Thank you Nancy, for these incredible requests. It’s been such an honour to bring these to life.

  • Lee Makovichuk: Listening with the Owl’s Eyes


    ”The Great Horned Owl, a nocturnal sentinel and chosen as our provincial bird by Alberta’s children, brings forward the symbolism of perceptiveness, patience, and embodied wisdom. Its wide-set gaze and capacity to see through darkness mirror Lee’s ability to stay with complexity and ambiguity - those dimly lit pedagogical spaces that defy immediate clarity but teem with generative potential. The owl does not hurry; it hovers in stillness, waiting for he right moment to move. This echoes Lee’s approach to pedagogical leadership: slow, intentional, and exquisitely attuned to the textures of practice.”

    Nancy Thomas (Associate Professor)

  • Tricia Lirette: A Legacy of Compassion, Community, and Connection

    ”Blue Jays are fiercely loyal to their communities and attentive to their kin, not from a place of control but of mutual care and interdependence. Tricia’s compassion for families and her re-conceptualization of their image in ELCC discourse foregrounded them not as recipients of services but as active, diverse, and capable participants in the lives of children and educators. Her approach asked us to see families not through institutional lenses, but as partners in co-creating meaning.”
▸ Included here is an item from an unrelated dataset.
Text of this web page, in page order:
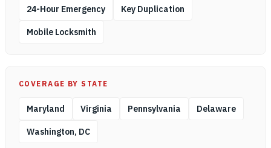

    Nancy Thomas (Associate Professor)

  • Margaret Mykietyshyn: Poetics of Play, Practice, and the Possible

    ”The Tanager, often glimpsed in flashes, is a creature of both exuberance and transience. Its presence is a reminder of what resists capture, what sparkles in the in-between. Margaret’s understanding of play resonated deeply with this” play not as preparation, but as presence; not as rehearsal, but as a way of living ethically and creatively with others. She refused to reduce play to outcomes and instead positioned it as a generative space where children, educators, and materials engage in mutual invention.”